TL;DR: Python for Quant Finance by Jason Strimpel is the bridge between knowing some Python and actually building, testing, and deploying trading strategies with it. Across 13 modules and roughly 20 hours, it moves from Python fundamentals through data analysis, quantitative finance concepts, and full algorithmic trading, backed by 40+ real Jupyter code templates you can reuse. It is built for traders, analysts, and developers who want production-ready quant skills, not just theory.

Jason Strimpel Python for Quant Finance course banner

What the Python for Quant Finance Course Includes

This is a structured, code-first program. You get around 20 hours of instruction across 13 modules, more than 40 Jupyter Notebook templates loaded with real quant code and market data, recorded live session walkthroughs with Q&A, and the written curriculum to follow along. The emphasis throughout Python for Quant Finance is on working code you can run, adapt, and drop into your own research, not slides you forget a week later. It pairs well with broader algorithmic trading strategies once you have the foundations down.
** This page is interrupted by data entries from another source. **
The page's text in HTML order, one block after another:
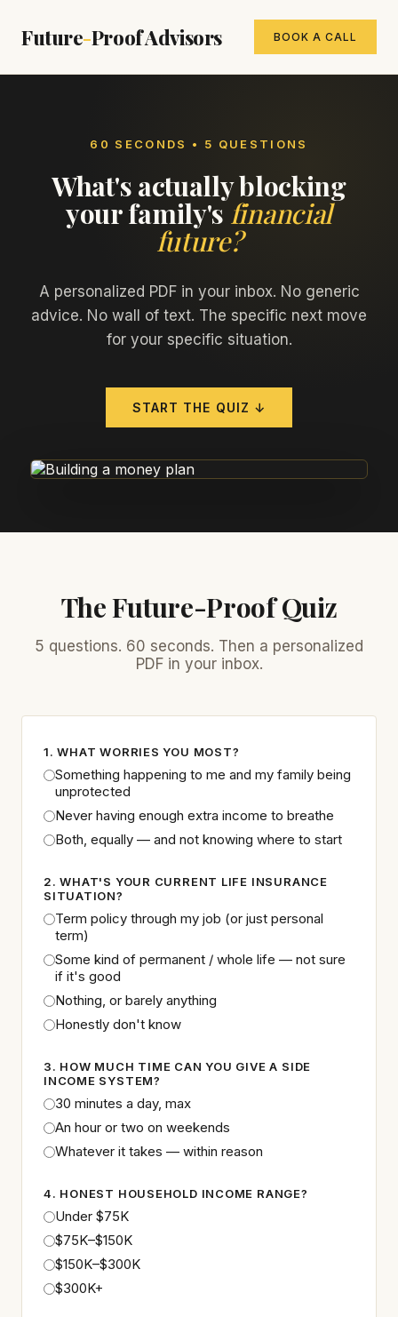
Future-Proof Advisors BOOK A CALL
60 SECONDS • 5 QUESTIONS
What's actually blocking
your family's financial
future?
A personalized PDF in your inbox. No generic
advice. No wall of text. The specific next move
for your specific situation.
START THE QUIZ ↓
The Future-Proof Quiz
5 questions. 60 seconds. Then a personalized
PDF in your inbox.
1. WHAT WORRIES YOU MOST?
Something happening to me and my family being
unprotected
Never having enough extra income to breathe
Both, equally — and not knowing where to start
2. WHAT'S YOUR CURRENT LIFE INSURANCE
SITUATION?
Term policy through my job (or just personal
term)
Some kind of permanent / whole life — not sure
if it's good
Nothing, or barely anything
Honestly don't know
3. HOW MUCH TIME CAN YOU GIVE A SIDE
INCOME SYSTEM?
30 minutes a day, max
An hour or two on weekends
Whatever it takes — within reason
4. HONEST HOUSEHOLD INCOME RANGE?
Under $75K
$75K–$150K
$150K–$300K
$300K+
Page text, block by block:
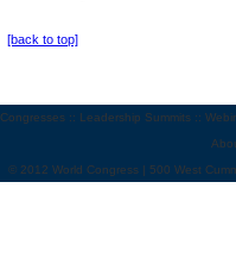
[back to top]
Congresses :: Leadership Summits ::
© 2012 World Congress | 500 West
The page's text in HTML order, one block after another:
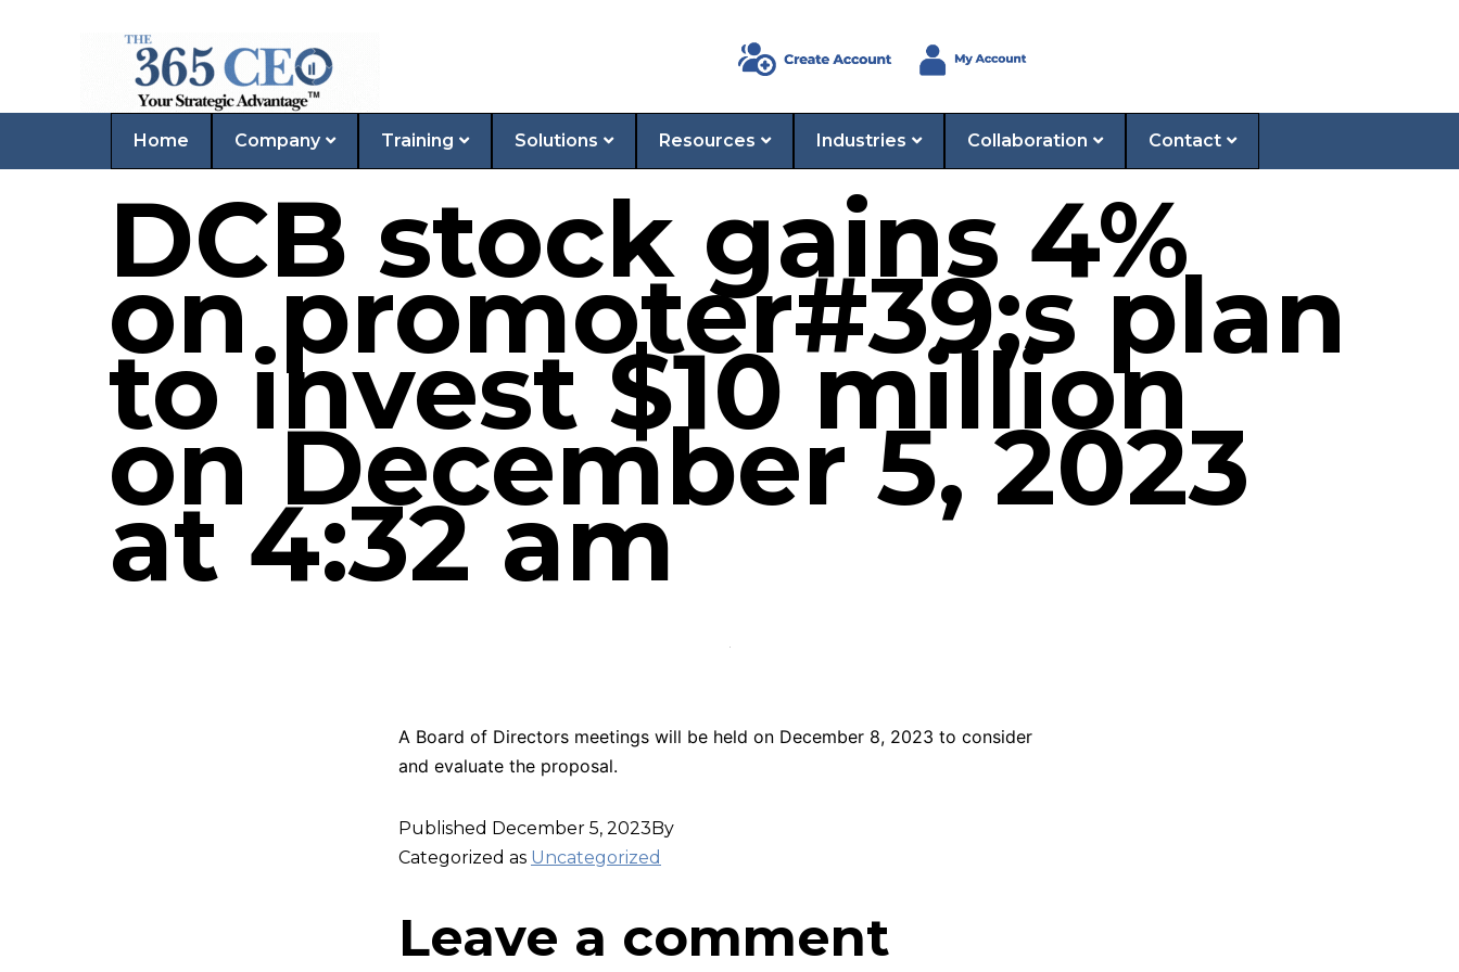
Home Company Training Solutions Resources Industries Collaboration Contact
DCB stock gains 4%
on promoter#39;s plan
to invest $10 million
on December 5, 2023
at 4:32 am
A Board of Directors meetings will be held on December 8, 2023 to consider
and evaluate the proposal.
Published December 5, 2023By
Categorized as Uncategorized
Leave a comment
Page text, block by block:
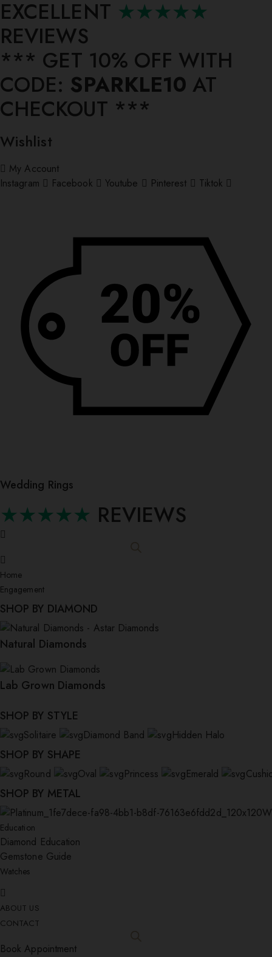
EXCELLENT ★★★★★
REVIEWS
*** ⁠GET 10% OFF WITH
CODE: SPARKLE10 AT
CHECKOUT ***
Wishlist
My Account
Instagram
Facebook Youtube Pinterest Tiktok
Wedding Rings
★★★★★ REVIEWS
Home
Engagement
SHOP BY DIAMOND
Natural Diamonds
Lab Grown Diamonds
SHOP BY STYLE
Solitaire Diamond Band Hidden Halo
SHOP BY SHAPE
Round Oval Princess Emerald
SHOP BY METAL
Education
Diamond Education
Gemstone Guide
Watches
ABOUT US
CONTACT
Book Appointment
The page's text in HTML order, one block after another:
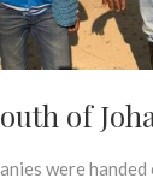
of
were
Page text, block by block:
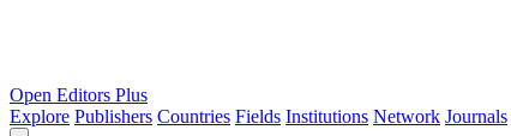
Open Editors Plus
Explore Publishers Countries Fields Institutions Network Journals
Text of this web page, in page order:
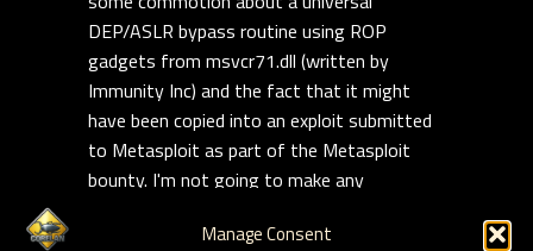
Manage Consent
DEP/ASLR bypass routine using ROP
gadgets from msvcr71.dll (written by
Immunity Inc) and the fact that it might
have been copied into an exploit submitted
to Metasploit as part of the Metasploit
bounty. I'm not going to make any
routine itself looks pretty slick.
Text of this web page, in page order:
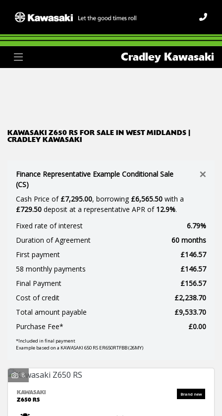
Cradley Kawasaki
z650-rs
SEARCH
Reset
KAWASAKI Z650 RS FOR SALE IN WEST MIDLANDS |
CRADLEY KAWASAKI
Finance Representative Example Conditional Sale
(CS)
×
Cash Price of £7,295.00, borrowing £6,565.50 with a
£729.50 deposit at a representative APR of 12.9%.
Fixed rate of interest
6.79%
Duration of Agreement
60 months
First payment
£146.57
58 monthly payments
£146.57
Final Payment
£156.57
Cost of credit
£2,238.70
Total amount payable
£9,533.70
Purchase Fee*
£0.00
*Included in final payment
Example based on a KAWASAKI 650 RS ER650RTFBB (26MY)
8
KAWASAKI
Z650 RS
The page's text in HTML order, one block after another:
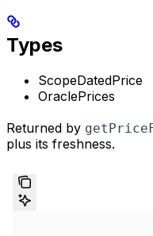
Types
ScopeDatedPrice
OraclePrices
Returned by
plus its freshness.
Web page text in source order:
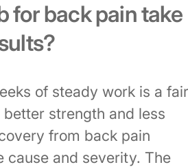
for back pain take
of steady work is a
strength and less
from back pain
cause and severity. The
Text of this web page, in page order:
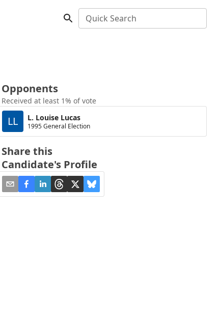
Quick Search
Opponents
Received at least 1% of vote
LL L. Louise Lucas
1995 General Election
Share this
Candidate's Profile
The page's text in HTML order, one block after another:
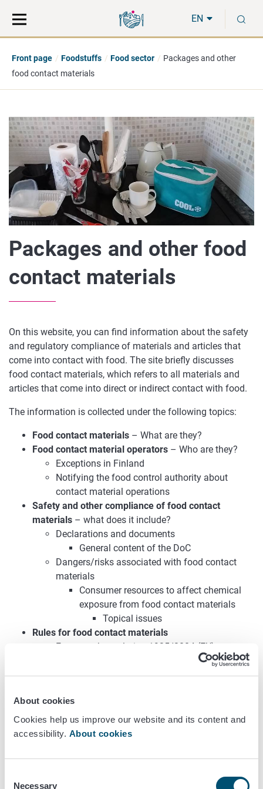
About cookies
Cookies help us improve our website and its content and
accessibility. About cookies
Necessary
direct
to
the
hole
EN
Front page Foodstuffs Food sector
Packages and other
food contact materials
Packages and other food
contact materials
On this website, you can find information about the safety
and regulatory compliance of materials and articles that
come into contact with food. The site briefly discusses
food contact materials, which refers to all materials and
articles that come into direct or indirect contact with food.
The information is collected under the following topics:
Food contact materials – What are they?
Food contact material operators – Who are they?
Exceptions in Finland
Notifying the food control authority about
contact material operations
Safety and other compliance of food contact
materials – what does it include?
Declarations and documents
General content of the DoC
Dangers/risks associated with food contact
materials
Consumer resources to affect chemical
exposure from food contact materials
Topical issues
Rules for food contact materials
Framework regulation 1935/2004 (EU)
Ministry of Trade and Industry’s decision on
268/1992
Plastics regulation 10/2011 (EU)
Recycled plastics regulation 1616/2022 (EU)
and articles 450/2009 (EU)
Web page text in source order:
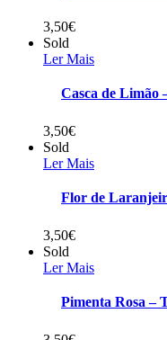
3,50€
Sold
Ler Mais
Casca de Limão
3,50€
Sold
Ler Mais
Flor de
3,50€
Sold
Ler Mais
Pimenta Rosa –
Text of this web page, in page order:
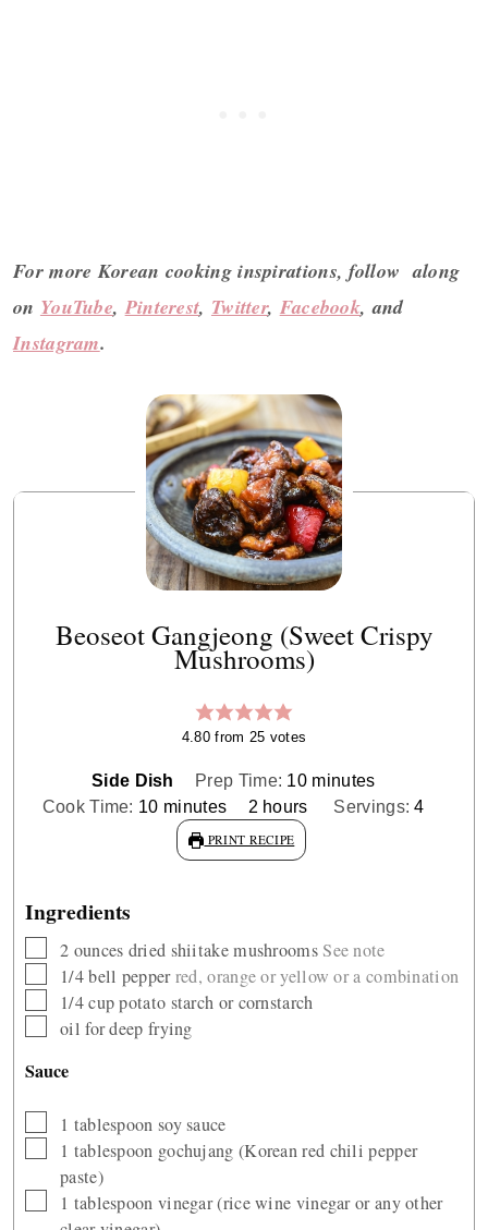
For more Korean cooking inspirations, follow along
on YouTube,Pinterest, Twitter, Facebook, and
Instagram.
Beoseot Gangjeong (Sweet Crispy
Mushrooms)
4.80from 25 votes
Side Dish Prep Time: 10minutes
minutes
Cook Time: 10minutes
minutes 2hours
hours Servings:4
PRINT RECIPE
Ingredients
▢
2 ounces dried shiitake mushrooms See note
▢
1/4bell pepper red, orange or yellow or a combination
▢
1/4cup potato starch or cornstarch
▢
oil for deep frying
Sauce
▢1 tablespoon soy sauce
▢1 tablespoon gochujang (Korean red chili pepper
paste)
▢1 tablespoon vinegar (rice wine vinegar or any other
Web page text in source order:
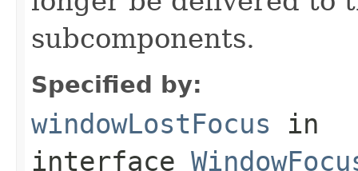
subcomponents.
Specified by:
windowLostFocus in
interface
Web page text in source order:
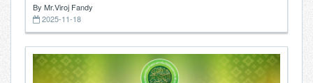
By Mr.Viroj Fandy
2025-11-18
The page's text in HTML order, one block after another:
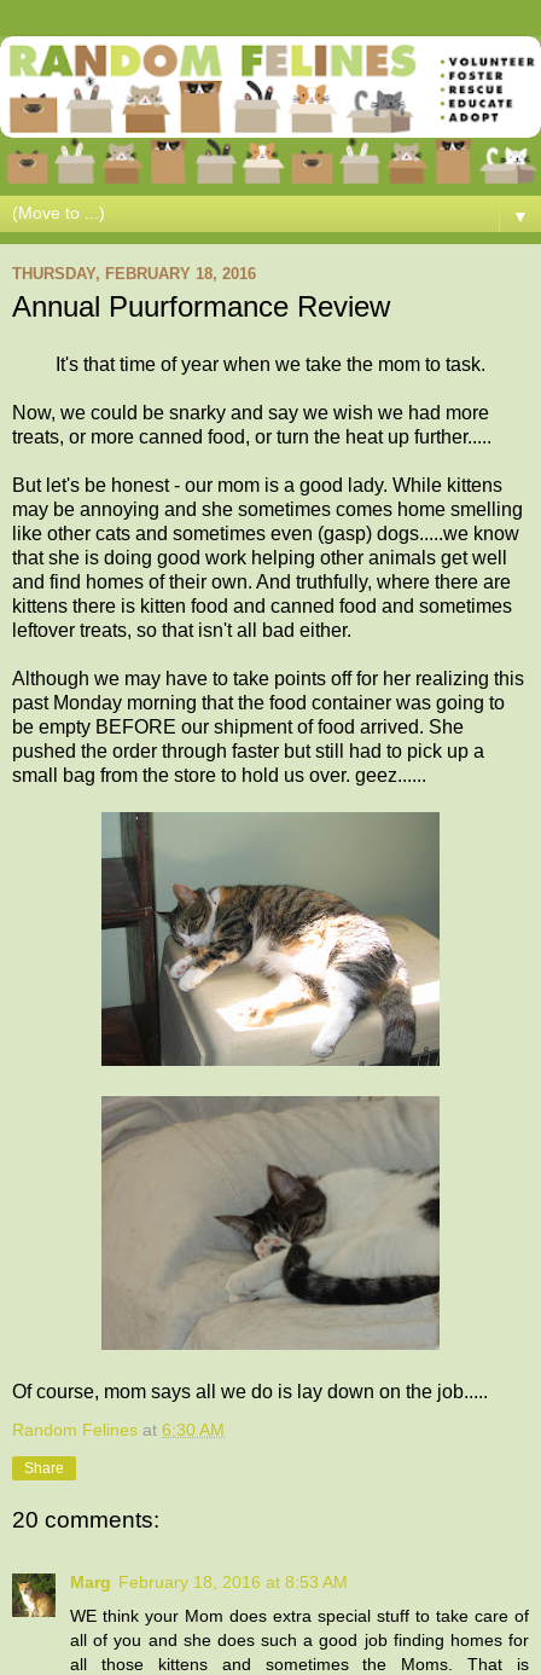
▼
THURSDAY, FEBRUARY 18, 2016
Annual Puurformance Review
It's that time of year when we take the mom to task.
Now, we could be snarky and say we wish we had more
treats, or more canned food, or turn the heat up further.....
But let's be honest - our mom is a good lady. While kittens
may be annoying and she sometimes comes home smelling
like other cats and sometimes even (gasp) dogs.....we know
that she is doing good work helping other animals get well
and find homes of their own. And truthfully, where there are
kittens there is kitten food and canned food and sometimes
leftover treats, so that isn't all bad either.
Although we may have to take points off for her realizing this
past Monday morning that the food container was going to
be empty BEFORE our shipment of food arrived. She
pushed the order through faster but still had to pick up a
small bag from the store to hold us over. geez......
Of course, mom says all we do is lay down on the job.....
Random Felines at 6:30 AM
Share
20 comments:
Marg February 18, 2016 at 8:53 AM
WE think your Mom does extra special stuff to take care of
all of you and she does such a good job finding homes for
all those kittens and sometimes the Moms. That is

Inside Python for Quant Finance: The Four Pillars

The curriculum is organized around four practical areas. The foundation covers Python syntax, data structures, and getting your environment set up the right way. Data analysis moves into Pandas and NumPy for importing, cleaning, and exploring financial datasets so your inputs are trustworthy. The quant finance core then tackles time series analysis, risk and return, portfolio optimization, and backtesting, the math that turns an idea into something measurable. Finally, the algorithmic trading section walks through building, testing, and deploying automated strategies end to end. Together these make Python for Quant Finance a complete path rather than a scattered set of tutorials, and they connect naturally to backtesting trading strategies.

Who Should Take Python for Quant Finance

This course suits a specific kind of learner:

  • Discretionary traders who want to systematize and backtest their ideas in code
  • Analysts and finance professionals adding programmatic research to their toolkit
  • Developers moving into quant finance who need the domain side, not just the syntax
  • Self-taught coders who can write basic Python but stall when it meets real market data

Some prior Python exposure helps, but the early modules rebuild the foundation so motivated beginners can keep up. If you are weighing it against a pure data analysis course, the difference is the finance-specific focus.

About Jason Strimpel

Jason Strimpel is the creator of Python for Quant Finance and the founder of PyQuant News, a well-known hub for Python quant resources. He has a verifiable public presence and an active community of finance professionals around the PQN Pro program. That track record matters here. Unlike anonymous course brands, the methodology comes from a named instructor who publishes openly in the space. For readers wanting the institutional side, an order flow trading course complements the systematic approach. You can explore the broader field through this neutral overview of quantitative analysis.

How It Compares to Free Python Tutorials

Plenty of free Python content exists, but it rarely connects the language to a coherent quant-finance workflow. Free tutorials teach syntax in isolation; generic data-science courses skip the market context; and YouTube playlists leave you stitching fragments together. The value of Python for Quant Finance is the sequenced path from fundamentals to deployed strategy, with reusable templates that save weeks of setup. For traders who also want chart skills, a technical analysis course sits alongside it well.

Common Questions Answered

What is Python for Quant Finance? It is Jason Strimpel’s 13-module course that teaches Python from fundamentals through data analysis, quantitative finance, and algorithmic trading, with 40+ reusable code templates.

Who is Python for Quant Finance for? Traders, analysts, and developers who want to build and backtest strategies in code. Some basic Python helps, but the early modules cover the foundations.

Is Python for Quant Finance worth it? For anyone serious about systematic trading, the combination of structured curriculum, 40+ working templates, and live session walkthroughs is a strong, practical package that saves significant self-study time.

Is Python for Quant Finance legit? Yes. It is created by Jason Strimpel, founder of PyQuant News, a named instructor with a public profile and an established community, not an anonymous brand.

How long does it take to complete? About 20 hours of core instruction across 13 modules, though working through the templates and building your own strategies extends that as far as you take it.

Do I need prior coding experience? Basic Python familiarity helps, but the course rebuilds fundamentals early, so a motivated beginner who commits the time can follow along.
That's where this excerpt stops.